He said, “I don’t want to be here when whoever she’s looking around for gets back.”
Enid made sure to keep her staff close and wondered if she’d actually be able to use it if she needed to. Tomas could—investigators and enforcers were trained for it.
She was feeling small right now, in a world she didn’t understand.
The baby started crying in a thin, choked way that made it sound ill. Enid watched the ragged mother try to balance the baby in one arm while stirring the soup in the kettle. She kept leaning in, going off balance, and having to rearrange the baby again. The two children were running in and out from the ruins, screaming at each other—playing. The woman shouted at them to come help her. The older one, the girl, paused and looked out for a moment, caught sight of Enid and Dak again, and fled.
Three children for one mother. It seemed luxurious. And also awful.
“Quiet, you! Just for a second, please stop!” she hissed at the baby, jostling it in her arm.
“Here,” Enid said, because she couldn’t stand it anymore. “Let me hold him while you finish the soup.”
The woman glared, suspicious, but didn’t argue when Enid shifted the baby out of her arms and into her own. She laid the child against her shoulder and whispered soothingly, humming a tuneless song into its ear. The baby quieted.

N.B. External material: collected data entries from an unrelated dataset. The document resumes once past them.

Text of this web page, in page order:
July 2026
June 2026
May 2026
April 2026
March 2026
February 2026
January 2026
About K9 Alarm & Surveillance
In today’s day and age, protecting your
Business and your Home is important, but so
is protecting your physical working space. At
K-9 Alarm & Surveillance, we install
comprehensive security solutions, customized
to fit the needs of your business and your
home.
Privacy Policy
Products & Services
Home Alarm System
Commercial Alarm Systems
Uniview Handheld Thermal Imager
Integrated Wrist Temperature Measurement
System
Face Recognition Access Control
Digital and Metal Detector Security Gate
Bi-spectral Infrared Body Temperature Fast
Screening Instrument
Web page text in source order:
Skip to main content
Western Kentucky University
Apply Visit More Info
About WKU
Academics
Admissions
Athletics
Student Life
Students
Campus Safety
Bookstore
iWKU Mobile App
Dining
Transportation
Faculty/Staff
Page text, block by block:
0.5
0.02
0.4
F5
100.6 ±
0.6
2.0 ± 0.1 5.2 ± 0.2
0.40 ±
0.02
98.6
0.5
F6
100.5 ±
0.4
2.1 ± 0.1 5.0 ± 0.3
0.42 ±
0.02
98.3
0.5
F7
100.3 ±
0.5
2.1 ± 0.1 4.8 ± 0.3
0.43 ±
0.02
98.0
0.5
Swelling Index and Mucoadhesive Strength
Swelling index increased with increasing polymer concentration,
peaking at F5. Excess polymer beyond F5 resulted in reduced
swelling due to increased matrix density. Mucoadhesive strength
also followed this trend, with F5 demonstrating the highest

Enid studied it; even it had sunken cheeks and seemed small. Not that she had much experience with babies.
They were all starving, or close to it. The sky was overcast, the clouds turning darker. Storm season had arrived, and what would happen when the first typhoon came in? Would they find a cave of old metal and concrete to hide in?
They must have had a way to survive. They must have had a system, however strange and poor it looked to Enid. But she couldn’t imagine it, not when she knew they could all be safe, not even a couple weeks’ walk away.
The woman did what she needed with the stew and took the baby back from Enid.
Enid said in a rush, “You should come with us. You should all come to the Coast Road, ’bout a week or so of foot time northeast. There’s plenty of food; they’ll take you in—”
“No. No.” The woman shook her head. “I’d never go there. They’ll take my kids away if I go there. That’s what they do: they take your kids away,” she said, and spat. Held her baby close, cooing over its soft, bare head.
If Enid mentioned the Coast Road to Star and Rook and their people, would they say the same thing? They take children. It’s horrible. These people would never ask for help, even if help meant that crying baby would live. She stared at the woman, her endlessly mended scraps of clothing, her spitting fire and awful dinner, her children running around with limbs like rails. They were all starving, not enough to die of it, but enough that their every waking thought turned to food.
Enid pulled packages from her satchel. All she had—bread, cheese, sausage, apples—and dumped it on the ground in front of the woman.
“It’s food,” she said. “Have it. Have it all.”
The two older children had come out of hiding and crept toward the fire, as if they could smell what she’d offered. For a moment, she wasn’t sure the woman would take the gift. She stared at the paper-wrapped packages and loose apples like they might attack her. Like there might be some trick. But then she reached out. She would take it all.
Enid didn’t wait to see. She turned and marched away, tears stinging her eyes, frustrated and enraged and helpless.
Dak scampered after her. “Enid. You gave her all our food.”
“We can get more.”
“You said it yourself: Coast Road’s a week away.”
“We won’t starve,” she said, and choked back a laugh. They might get hungry, but they wouldn’t starve, not like that woman and her children.
In fact, it might be good for them to go a little bit hungry. Like it was some kind of penance. Like she had to pay a price for simply existing. Make some kind of trade. She never had before—she’d taken it all for granted.
She wanted to get out of here, get back to the Coast Road, back to the familiar. It might be a rough trip—but she was glad for it. That would earn her next meal.
“Enid!”
She didn’t slow down, even as she knew her anger was irrational. She did glance over her shoulder to check that Dak was following, and he was, scrambling over vines and branches and debris that had settled on the ghost road. He kept a hand on his guitar, steadying it.
Eventually, she had to stop for a drink of water from her canteen. Dak caught up, and they rested. He stared at her, studying her. Probably wondering if she’d gone crazy, and that annoyed her.
“I told you coming out this way was a bad idea.”
“No, you said it was dangerous. It wasn’t—no one even threatened us.” She didn’t think coming to the ruins was a bad idea. She wanted to see what the place was like, and now she knew. And the people there weren’t dangerous. They were wary, and they had every right to be.
“That’s not the point. If something had happened to us, no one would ever have known.”